PROBLEM: Write out every entry below exactly as it appears. Pictures do not belong in the copy.

Excerpts from a dataset:
=====
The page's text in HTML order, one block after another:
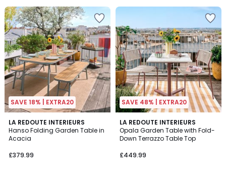
SAVE 18% | EXTRA20
LA REDOUTE INTERIEURS
Hanso Folding Garden Table in
Acacia
£379.99
3.8
/ 5
SAVE 48% | EXTRA20
LA REDOUTE INTERIEURS
Opala Garden Table with Fold-
Down Terrazzo Table Top
£449.99
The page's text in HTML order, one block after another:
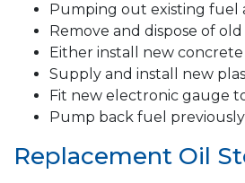
Pumping out existing fuel
Remove and dispose of
Either install new
Supply and install new
Fit new electronic gauge
Pump back fuel
Replacement Oil
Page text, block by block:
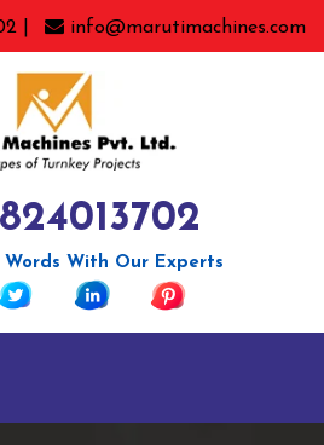
| info@marutimachines.com
Words With Our Experts
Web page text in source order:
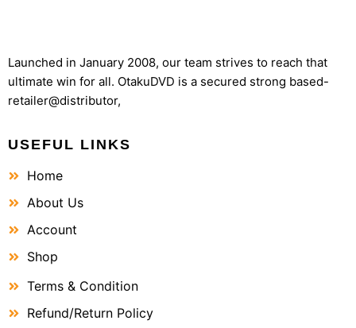
Launched in January 2008, our team strives to reach that
ultimate win for all. OtakuDVD is a secured strong based-
retailer@distributor,
USEFUL LINKS
Home
About Us
Account
Shop
Terms & Condition
Refund/Return Policy
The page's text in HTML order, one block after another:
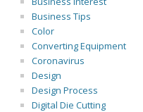
Business Tips
Color
Converting Equipment
Coronavirus
Design
Design Process
Digital Die Cutting
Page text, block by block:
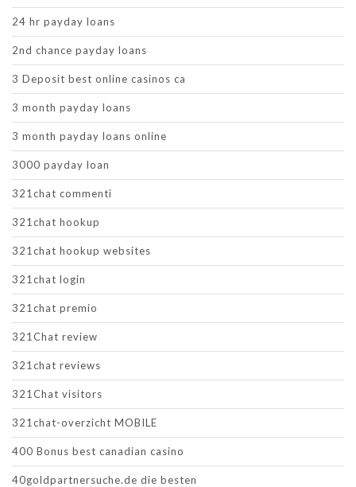
24 hr payday loans
2nd chance payday loans
3 Deposit best online casinos ca
3 month payday loans
3 month payday loans online
3000 payday loan
321chat commenti
321chat hookup
321chat hookup websites
321chat login
321chat premio
321Chat review
321chat reviews
321Chat visitors
321chat-overzicht MOBILE
400 Bonus best canadian casino
40goldpartnersuche.de die besten
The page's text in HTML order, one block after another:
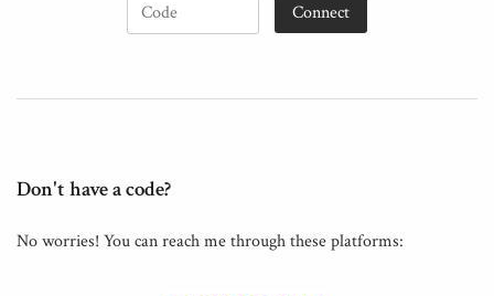
Connect
Don't have a code?
No worries! You can reach me through these platforms:
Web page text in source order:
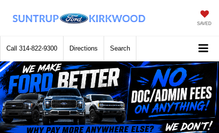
=====
TASK RESULT:
The page's text in HTML order, one block after another:
SAVE 18% | EXTRA20
LA REDOUTE INTERIEURS
Hanso Folding Garden Table in
Acacia
£379.99
3.8
/ 5
SAVE 48% | EXTRA20
LA REDOUTE INTERIEURS
Opala Garden Table with Fold-
Down Terrazzo Table Top
£449.99
The page's text in HTML order, one block after another:
Pumping out existing fuel
Remove and dispose of
Either install new
Supply and install new
Fit new electronic gauge
Pump back fuel
Replacement Oil
Page text, block by block:
| info@marutimachines.com
Words With Our Experts
Web page text in source order:
Launched in January 2008, our team strives to reach that
ultimate win for all. OtakuDVD is a secured strong based-
retailer@distributor,
USEFUL LINKS
Home
About Us
Account
Shop
Terms & Condition
Refund/Return Policy
The page's text in HTML order, one block after another:
Business Tips
Color
Converting Equipment
Coronavirus
Design
Design Process
Digital Die Cutting
Page text, block by block:
24 hr payday loans
2nd chance payday loans
3 Deposit best online casinos ca
3 month payday loans
3 month payday loans online
3000 payday loan
321chat commenti
321chat hookup
321chat hookup websites
321chat login
321chat premio
321Chat review
321chat reviews
321Chat visitors
321chat-overzicht MOBILE
400 Bonus best canadian casino
40goldpartnersuche.de die besten
The page's text in HTML order, one block after another:
Connect
Don't have a code?
No worries! You can reach me through these platforms:
Web page text in source order:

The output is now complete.